L'effetto del costo della vita

Un confronto tra Nord e Sud del Paese non esaurisce però la panoramica degli effetti perversi generati alla contrattazione collettiva. Un recente studio di Belloc, Naticchioni e Vittori (2019) ha infatti preso in analisi le differenze nei salari reali dei lavoratori dipendenti occupati in diversi Sistemi Locali del Lavoro (Sll). A fronte di salari nominali che rimangono comparabili, la Figura 1 evidenzia infatti importanti differenze nel costo della vita che emergono anche tra territori adiacenti, all’interno di una stessa regione.

 

Indice dei prezzi al consumo (2005-2015)
Indice dei prezzi al consumo (2005-2015)

Un’analisi statistica del fenomeno mostra come la densità di popolazione dei Sll non abbia alcun effetto sui salari nominali. In altre parole, i salari nominali sono uniformi sul territorio, indipendentemente dalla densità di popolazione dell’area considerata. Prendendo invece in analisi i salari reali, emerge come nelle aree urbane del Paese, quelle più densamente popolate, questi risultino essere più bassi. In media, al raddoppio della densità di popolazione di un territorio, i salari reali diminuiscono del 2.6%. A causa di un costo della vita più alto e di salari nominali fissi, le aree urbane e produttive del Paese sono così anche quelle dove il potere d’acquisto risulta essere più basso.
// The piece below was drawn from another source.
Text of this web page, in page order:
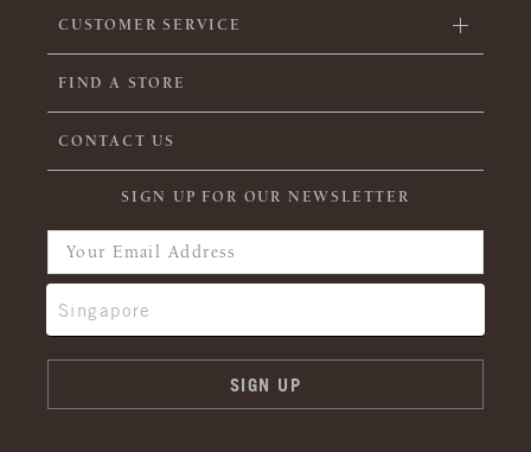
CUSTOMER SERVICE
FIND A STORE
CONTACT US
SIGN UP FOR OUR NEWSLETTER

I salari senza accordi collettivi

Ma cosa succederebbe in assenza della contrattazione collettiva? Per comprenderlo possiamo considerare le dinamiche salariali dei lavoratori parasubordinati. Infatti, benché sotto molti aspetti questi svolgano mansioni equiparabili a quelle previste per i lavoratori alle dipendenze, i loro salari non sono soggetti alla contrattazione collettiva ma sono il frutto di una contrattazione decentralizzata, a livello di impresa. In questo caso, nei territori maggiormente popolati – i.e. nelle aree urbane – i lavoratori parasubordinati ottengono salari nominali relativamente più alti. Al raddoppio della densità di un territorio, i salari nominali crescono in media del 5.4%.
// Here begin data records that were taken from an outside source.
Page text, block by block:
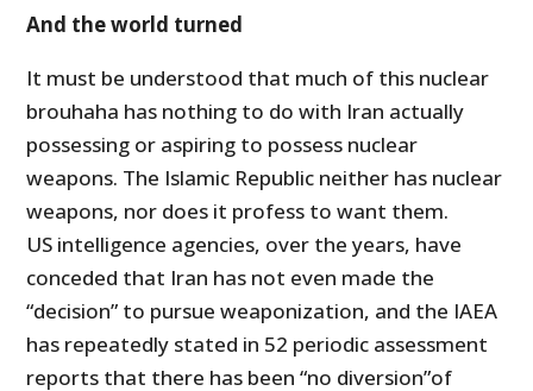
And the world turned
It must be understood that much of this nuclear
brouhaha has nothing to do with Iran actually
possessing or aspiring to possess nuclear
weapons. The Islamic Republic neither has nuclear
weapons, nor does it profess to want them.
US intelligence agencies, over the years, have
conceded that Iran has not even made the
“decision” to pursue weaponization, and the IAEA
has repeatedly stated in 52 periodic assessment
reports that there has been “no diversion”of

Questo forte aumento dei salari nominali si traduce in un effetto positivo anche sui salari reali (2.6%). In altre parole, nelle aree con un costo della vita più alto, la contrattazione decentralizzata porta a salari nominali in linea con la maggiore produttività del territorio, neutralizzando le differenze nei prezzi al consumo. L’evidenza empirica mostra ormai chiaramente come occorra superare l’eguaglianza di facciata perseguita tramite la contrattazione collettiva per incentivare invece una maggiore equità sostanziale tra lavoratori residenti e/o occupati in diverse aree geografiche del Paese.